[To do]
A copy is needed of each line in the records that has the word "like".

[Collection entries]
=======

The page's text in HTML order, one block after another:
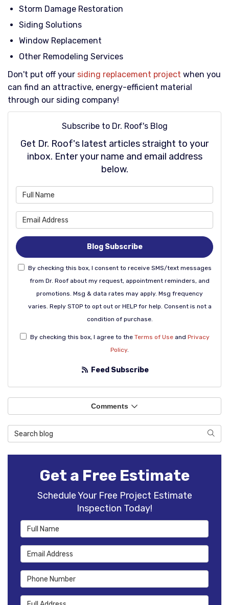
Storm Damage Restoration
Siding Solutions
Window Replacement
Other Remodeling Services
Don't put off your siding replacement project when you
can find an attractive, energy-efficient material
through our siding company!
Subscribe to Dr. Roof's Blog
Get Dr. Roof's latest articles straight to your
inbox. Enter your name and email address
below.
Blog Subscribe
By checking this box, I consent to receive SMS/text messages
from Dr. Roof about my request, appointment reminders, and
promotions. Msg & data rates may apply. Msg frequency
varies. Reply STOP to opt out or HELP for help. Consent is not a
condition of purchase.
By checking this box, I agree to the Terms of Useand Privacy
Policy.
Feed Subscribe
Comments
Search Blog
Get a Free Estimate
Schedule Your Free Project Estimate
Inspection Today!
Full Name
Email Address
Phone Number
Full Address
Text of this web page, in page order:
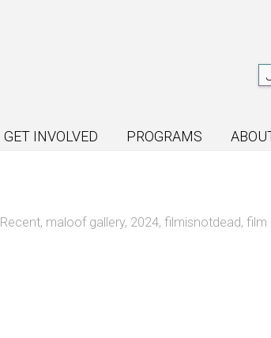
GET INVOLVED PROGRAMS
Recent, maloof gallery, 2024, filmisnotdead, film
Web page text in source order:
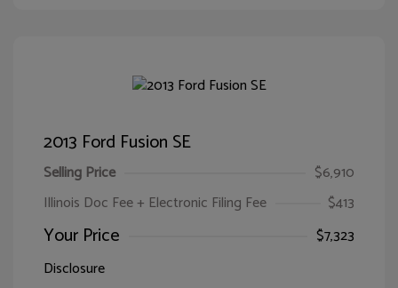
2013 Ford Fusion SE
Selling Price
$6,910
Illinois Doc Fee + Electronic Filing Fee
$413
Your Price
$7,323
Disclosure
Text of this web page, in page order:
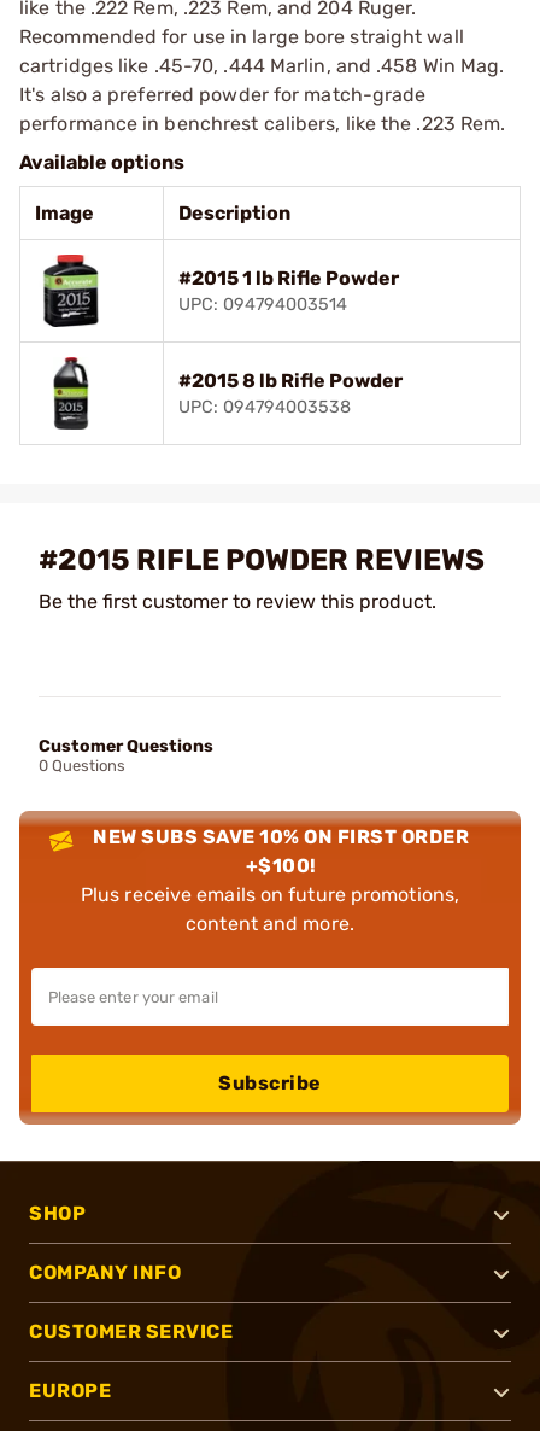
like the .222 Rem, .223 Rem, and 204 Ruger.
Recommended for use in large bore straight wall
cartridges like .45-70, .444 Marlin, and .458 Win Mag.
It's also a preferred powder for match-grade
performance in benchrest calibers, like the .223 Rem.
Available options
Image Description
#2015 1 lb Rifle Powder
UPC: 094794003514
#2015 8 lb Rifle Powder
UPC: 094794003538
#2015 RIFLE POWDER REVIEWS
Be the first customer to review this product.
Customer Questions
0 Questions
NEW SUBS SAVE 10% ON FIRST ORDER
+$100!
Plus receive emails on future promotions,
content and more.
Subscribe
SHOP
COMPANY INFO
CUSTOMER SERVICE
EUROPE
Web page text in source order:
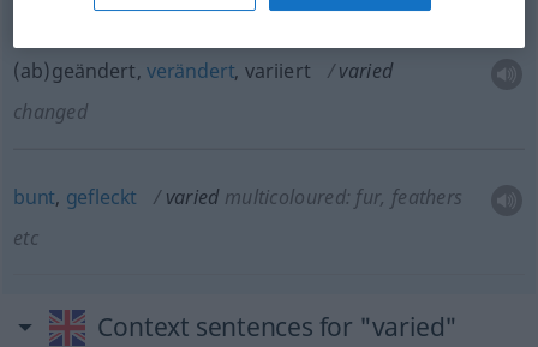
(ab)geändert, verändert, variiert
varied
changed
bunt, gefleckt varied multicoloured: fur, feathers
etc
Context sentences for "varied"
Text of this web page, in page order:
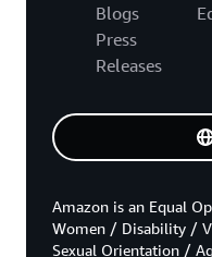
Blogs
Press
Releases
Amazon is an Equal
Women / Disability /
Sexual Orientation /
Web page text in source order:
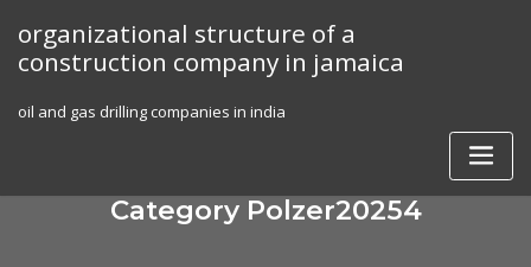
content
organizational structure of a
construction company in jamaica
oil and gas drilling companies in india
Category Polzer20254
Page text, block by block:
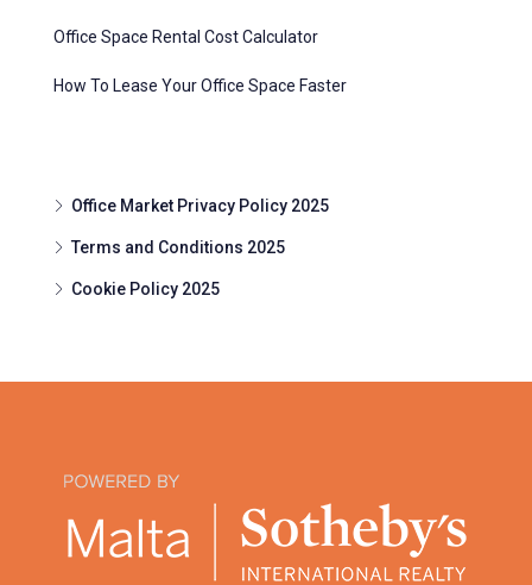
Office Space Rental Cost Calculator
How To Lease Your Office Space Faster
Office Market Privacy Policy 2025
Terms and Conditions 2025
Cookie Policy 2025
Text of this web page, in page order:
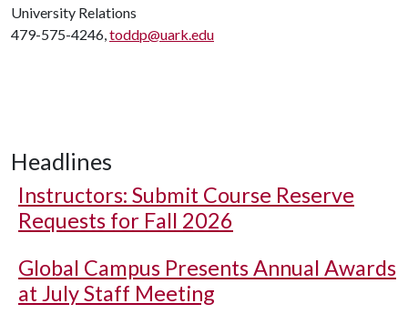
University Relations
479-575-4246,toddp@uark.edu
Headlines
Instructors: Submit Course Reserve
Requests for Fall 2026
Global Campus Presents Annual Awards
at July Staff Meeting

=======

[Answer area]
like the .222 Rem, .223 Rem, and 204 Ruger.
cartridges like .45-70, .444 Marlin, and .458 Win Mag.
performance in benchrest calibers, like the .223 Rem.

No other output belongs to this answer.